(Listed records):
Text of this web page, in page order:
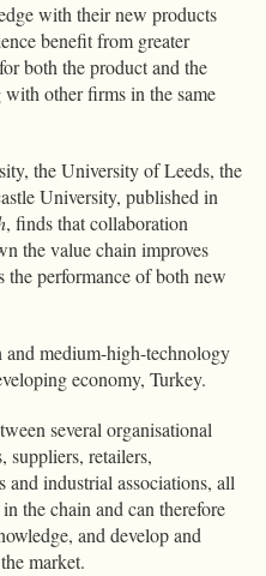
with their new products
benefit from greater
both the product and the
other firms in the same
the University of Leeds, the
University, published in
, finds that collaboration
the value chain improves
the performance of both new
and medium-high-technology
economy, Turkey.
several organisational
suppliers, retailers,
and industrial associations, all
the chain and can therefore
and develop and
market.
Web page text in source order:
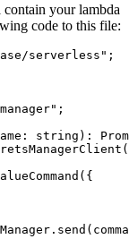
your lambda
code to this file:
serverless" ;
;
: string ) :
({
.send
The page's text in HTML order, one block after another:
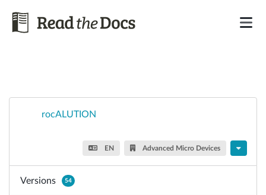
rocALUTION
EN Advanced Micro Devices
Versions 54
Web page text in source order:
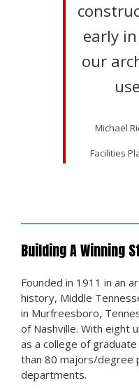
early
our
Michael
Facilities
Building A Winning
Founded in 1911 in an
history, Middle
in Murfreesboro,
of Nashville. With eight
as a college of
than 80 majors/degree
departments.
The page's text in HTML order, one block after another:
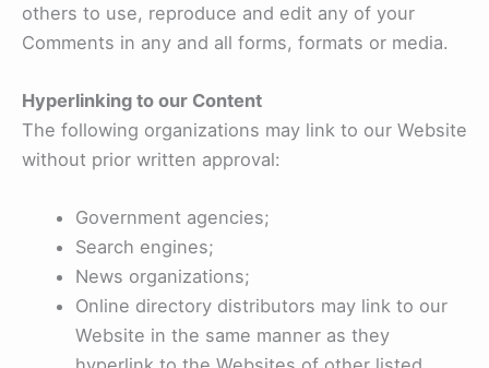
others to use, reproduce and edit any of your
Comments in any and all forms, formats or media.
Hyperlinking to our Content
The following organizations may link to our Website
without prior written approval:
Government agencies;
Search engines;
News organizations;
Online directory distributors may link to our
Website in the same manner as they
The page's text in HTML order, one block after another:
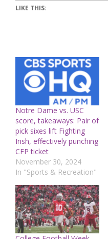
LIKE THIS:
Notre Dame vs. USC
score, takeaways: Pair of
pick sixes lift Fighting
Irish, effectively punching
CFP ticket
November 30, 2024
In "Sports & Recreation"
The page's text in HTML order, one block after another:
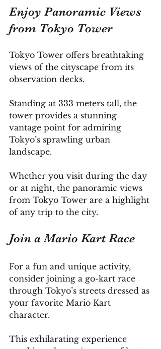
Enjoy Panoramic Views
from Tokyo Tower
Tokyo Tower offers breathtaking
views of the cityscape from its
observation decks.
Standing at 333 meters tall, the
tower provides a stunning
vantage point for admiring
Tokyo’s sprawling urban
landscape.
Whether you visit during the day
or at night, the panoramic views
from Tokyo Tower are a highlight
of any trip to the city.
Join a Mario Kart Race
For a fun and unique activity,
consider joining a go-kart race
through Tokyo’s streets dressed as
your favorite Mario Kart
character.
This exhilarating experience
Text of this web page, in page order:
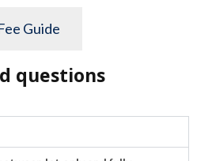
Guide
questions
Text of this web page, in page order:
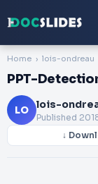
Home lois-ondreau
PPT-
LO lois-
Published
↓
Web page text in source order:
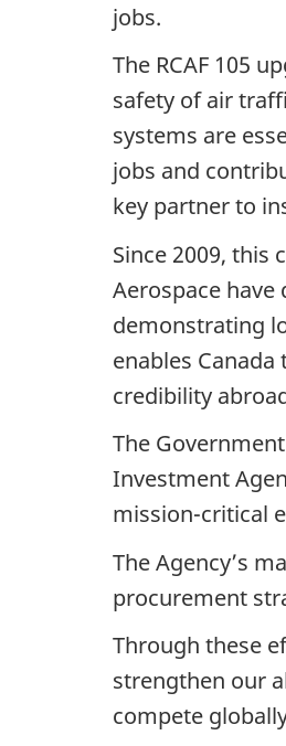
jobs.
The RCAF 105
safety of air
systems are
jobs and
key partner to
Since 2009, this
Aerospace
demonstrating
enables
credibility
The
Investment
mission-critical
The Agency’s
procurement
Through these
strengthen our
compete
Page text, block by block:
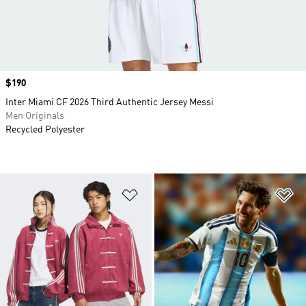
Add to Wishlist
Price
$190
Inter Miami CF 2026 Third Authentic Jersey Messi
Men Originals
Recycled Polyester
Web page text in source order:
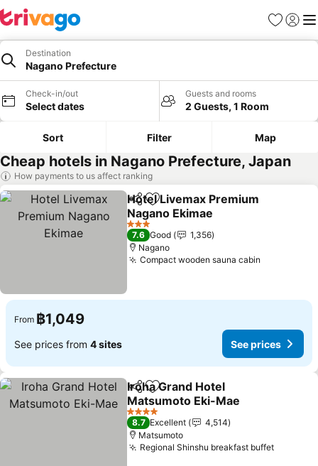
Favorites
Sign in
Destination
Nagano Prefecture
Check-in/out
Select dates
Guests and rooms
2 Guests, 1 Room
Sort Filter Map
Cheap hotels in Nagano Prefecture, Japan
How payments to us affect ranking
ShareAdd to favorites
Hotel Livemax Premium
Nagano Ekimae
See prices
3 Stars
7.6 Good
1,356
Nagano
Compact wooden sauna cabin
From ฿1,049
See prices from 4 sites See prices
ShareAdd to favorites
Iroha Grand Hotel
Matsumoto Eki-Mae
See prices
4 Stars
8.7 Excellent
4,514
Matsumoto
Regional Shinshu breakfast buffetSee
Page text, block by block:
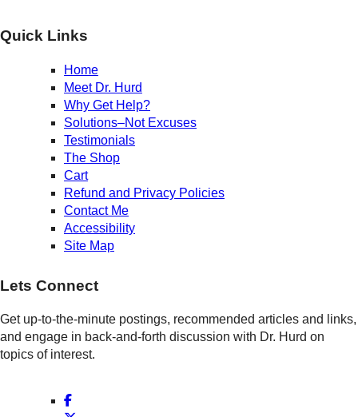
Quick Links
Home
Meet Dr. Hurd
Why Get Help?
Solutions–Not Excuses
Testimonials
The Shop
Cart
Refund and Privacy Policies
Contact Me
Accessibility
Site Map
Lets Connect
Get up-to-the-minute postings, recommended articles and links,
and engage in back-and-forth discussion with Dr. Hurd on
topics of interest.
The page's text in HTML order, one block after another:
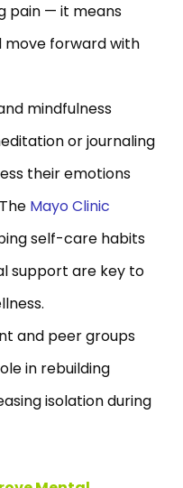
pain — it means
move forward with
mindfulness
or journaling
their emotions
Mayo Clinic
self-care habits
support are key to
and peer groups
in rebuilding
isolation during
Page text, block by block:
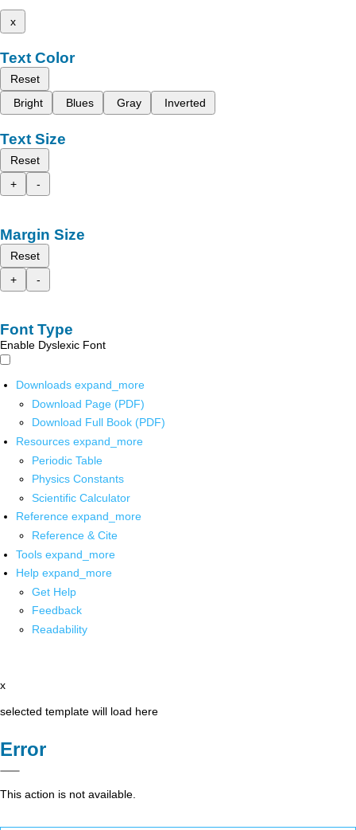
x
Text Color
Reset
Bright
Blues Gray Inverted
Text Size
Reset
+
-
Margin Size
Reset
+
-
Font Type
Enable Dyslexic Font
Downloads expand_more
Download Page (PDF)
Download Full Book (PDF)
Resources expand_more
Periodic Table
Physics Constants
Scientific Calculator
Reference expand_more
Reference & Cite
Tools expand_more
Help expand_more
Get Help
Feedback
Readability
x
selected template will load here
Error
This action is not available.
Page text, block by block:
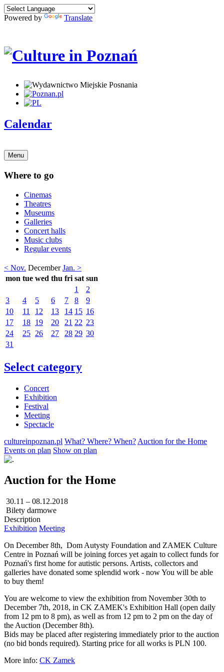
Powered by Translate
Calendar
Menu
Where to go
Cinemas
Theatres
Museums
Galleries
Concert halls
Music clubs
Regular events
< Nov. December Jan. >
mon tue wed thu fri sat sun
1
2
3
4 5 6 7 8
9
10
11 12 13 14 15 16
17
18 19 20 21 22 23
24
25 26 27 28 29 30
31
Select category
Concert
Exhibition
Festival
Meeting
Spectacle
cultureinpoznan.pl What? Where? When? Auction for the Home
Events on plan Show on plan
Auction for the Home
30.11 – 08.12.2018
Bilety darmowe
Description
Exhibition Meeting
On December 8th, Dom Autysty Foundation and ZAMEK Culture
Centre in Poznań will be joining forces yet again to collect funds for
Poznań's first home for autistic persons. Artists, collectors and
galleries have donated some splendid work - now You will be able
to buy them!
You are welcome to view the exhibition from November 30th to
December 7th, 2018, in CK ZAMEK's Exhibition Hall (open daily
from 12 pm to 8 pm), as well as from 12 pm to 2 pm on the day of
the Auction (December 8th).
Bids may be placed after registering immediately prior to the auction
(no bid bonds required). Starting price for all works is PLN 100.
More info: CK Zamek
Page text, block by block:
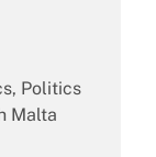
Politics
Malta
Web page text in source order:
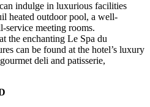
indulge in luxurious facilities
heated outdoor pool, a well-
service meeting rooms.
the enchanting Le Spa du
can be found at the hotel’s luxury
deli and patisserie,
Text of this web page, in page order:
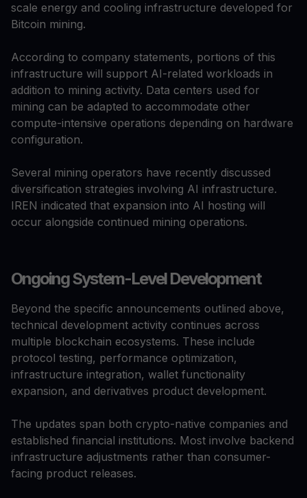
scale energy and cooling infrastructure developed for
Bitcoin mining.
According to company statements, portions of this
infrastructure will support AI-related workloads in
addition to mining activity. Data centers used for
mining can be adapted to accommodate other
compute-intensive operations depending on hardware
configuration.
Several mining operators have recently discussed
diversification strategies involving AI infrastructure.
IREN indicated that expansion into AI hosting will
occur alongside continued mining operations.
Ongoing System-Level Development
Beyond the specific announcements outlined above,
technical development activity continues across
multiple blockchain ecosystems. These include
protocol testing, performance optimization,
infrastructure integration, wallet functionality
expansion, and derivatives product development.
The updates span both crypto-native companies and
established financial institutions. Most involve backend
infrastructure adjustments rather than consumer-
facing product releases.

(Task instructions):
After locating the line containing "Irish, effectively punching" in the entries above, return it and every line after it exactly, ending at the line containing "Why Get Help?", without pictures.

(Output below):
Irish, effectively punching
CFP ticket
November 30, 2024
In "Sports & Recreation"
The page's text in HTML order, one block after another:
Enjoy Panoramic Views
from Tokyo Tower
Tokyo Tower offers breathtaking
views of the cityscape from its
observation decks.
Standing at 333 meters tall, the
tower provides a stunning
vantage point for admiring
Tokyo’s sprawling urban
landscape.
Whether you visit during the day
or at night, the panoramic views
from Tokyo Tower are a highlight
of any trip to the city.
Join a Mario Kart Race
For a fun and unique activity,
consider joining a go-kart race
through Tokyo’s streets dressed as
your favorite Mario Kart
character.
This exhilarating experience
Text of this web page, in page order:
Guide
questions
Text of this web page, in page order:
Home lois-ondreau
PPT-
LO lois-
Published
↓
Web page text in source order:
jobs.
The RCAF 105
safety of air
systems are
jobs and
key partner to
Since 2009, this
Aerospace
demonstrating
enables
credibility
The
Investment
mission-critical
The Agency’s
procurement
Through these
strengthen our
compete
Page text, block by block:
Add to Wishlist
Price
$190
Inter Miami CF 2026 Third Authentic Jersey Messi
Men Originals
Recycled Polyester
Web page text in source order:
Favorites
Sign in
Destination
Nagano Prefecture
Check-in/out
Select dates
Guests and rooms
2 Guests, 1 Room
Sort Filter Map
Cheap hotels in Nagano Prefecture, Japan
How payments to us affect ranking
ShareAdd to favorites
Hotel Livemax Premium
Nagano Ekimae
See prices
3 Stars
7.6 Good
1,356
Nagano
Compact wooden sauna cabin
From ฿1,049
See prices from 4 sites See prices
ShareAdd to favorites
Iroha Grand Hotel
Matsumoto Eki-Mae
See prices
4 Stars
8.7 Excellent
4,514
Matsumoto
Regional Shinshu breakfast buffetSee
Page text, block by block:
Quick Links
Home
Meet Dr. Hurd
Why Get Help?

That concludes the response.